Where Russia started its stealthy invasion of Ukraine a little more than a week after hosting the Winter Olympics in Sochi, UAE’s ownership of Manchester City is an ongoing distraction from its murderous war in Yemen. In Qatar, owning PSG and hosting the 2022 World Cup has been crucial in demonstrating its prowess. Even while Saudi Arabia and UAE engineered a blockade of the tiny state, Qatar was still able to assert itself in powerful circles. PSG’s world-record signing of Neymar was seen as a political statement by Qatar as much as a footballing decision by PSG. Saudi Arabia even used WWE to further its proxy battles: in one event, an Iranian wrestler was brought out to jeers and boos from the crowd, to be roundly defeated by wrestlers representing Saudi Arabia.
The problem is that it doesn’t matter whether sportswashing draws attention to their human rights abuses or not, as the sportswashing process attracts more interest and investment in a state’s industries than its crimes would ever deter them. It creates structures and people who have a stake in the positive image of that state. It doesn’t matter because the sportswashing process co-opts the fanbases of the teams and competitions.
When Saudi Arabia tried to buy Newcastle United, hundreds of fans changed their Twitter profile pictures to Mohammed Bin Salman, the Crown Prince and de facto ruler of the Kingdom. They even abused Hetice Cengiz, the fiancée of the murdered Saudi journalist Jamal Khashoggi, whose brutal killing was ordered by the Crown Prince. Fans smeared her as a Muslim Brotherhood stooge, a group opposed by Saudi Arabia and whose form of Islamist governance is seen as a direct challenge to the ultra-conservative kingdom. Any journalist who writes about Manchester City’s UAE ownership is quickly met by abuse from fans and accusations of agendas, ulterior motives and hidden allegiances to Qatar.

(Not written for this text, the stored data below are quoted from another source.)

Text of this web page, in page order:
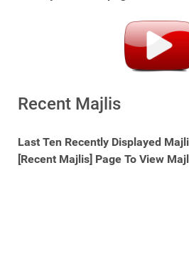
Recent Majlis
Last Ten Recently Displayed
[Recent Majlis] Page To View
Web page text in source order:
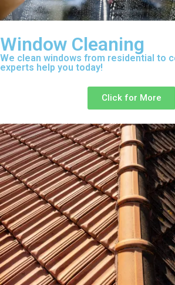
Window Cleaning
We clean windows from residential to
experts help you today!
Click for More
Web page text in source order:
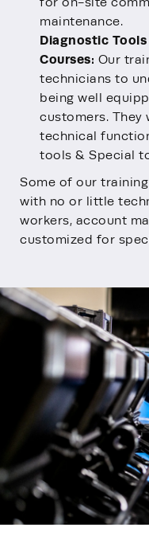
maintenance.
Diagnostic
Courses: Our
technicians to
being well
customers.
technical
tools & Special
Some of our
with no or little
workers, account
customized for
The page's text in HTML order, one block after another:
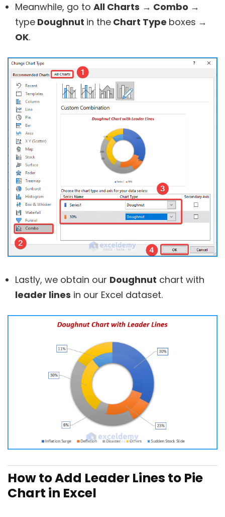
Meanwhile, go to All Charts → Combo →
type Doughnut in the Chart Type boxes →
OK.
Lastly, we obtain our Doughnut chart with
leader lines in our Excel dataset.
How to Add Leader Lines to Pie
Chart in Excel
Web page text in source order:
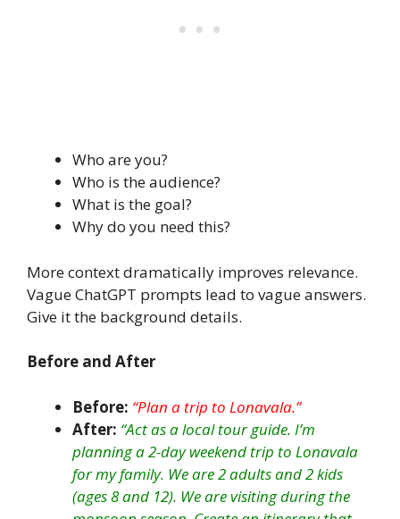
Who are you?
Who is the audience?
What is the goal?
Why do you need this?
More context dramatically improves relevance.
Vague ChatGPT prompts lead to vague answers.
Give it the background details.
Before and After
Before: “Plan a trip to Lonavala.”
After: “Act as a local tour guide. I’m
planning a 2-day weekend trip to Lonavala
for my family. We are 2 adults and 2 kids
(ages 8 and 12). We are visiting during the
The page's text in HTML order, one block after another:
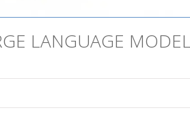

When a state buys a community institution they make their fans complicit in the laundering of the state’s image. But many fans will feel this is money their clubs rightly deserve, to raise their teams to the level of success they’ve dreamed of for years – dreams they likely shared with their families and communities, dreams which often become part of their identities. Most fans understandably don’t have the space to question a state’s human rights record during unprecedented success, success they will have spent literally their whole lives waiting for.
And this is perhaps where sportswashing gets most insidious. Fans aren’t responsible for who buys their club, but the buyers know they can tap into the emotional power of a team’s support. States who sponsor football can rely on supporters, particularly online, to continue flinging shit at journalists, activists, and concerned citizens. Sportswashing encourages fans to weaponise doubt and obfuscation against concerns over club ownership, in a PR machine that no state on earth could ever buy.
This has worrying implications for wider society, where people with allegiances to certain brands or activities can wittingly or unwittingly do an abusive state or corporation’s bidding, just because they’ve bought the thing they’ve loved for years. And this trend of sportswashing will escalate – football is merely at the forefront of a hypercapitalism spiralling out of control.
The important lesson to learn from sportswashing, though, is that before debating impossible questions like who has the right to own football clubs (and I don’t believe any state should), we need to at least agree on what’s happening. As fans we need to be aware that we can still enjoy Guardiola’s latest tactical evolution, and appreciate what a first Champions League final appearance means to Man City fans, without denying that we’re being sportswashed.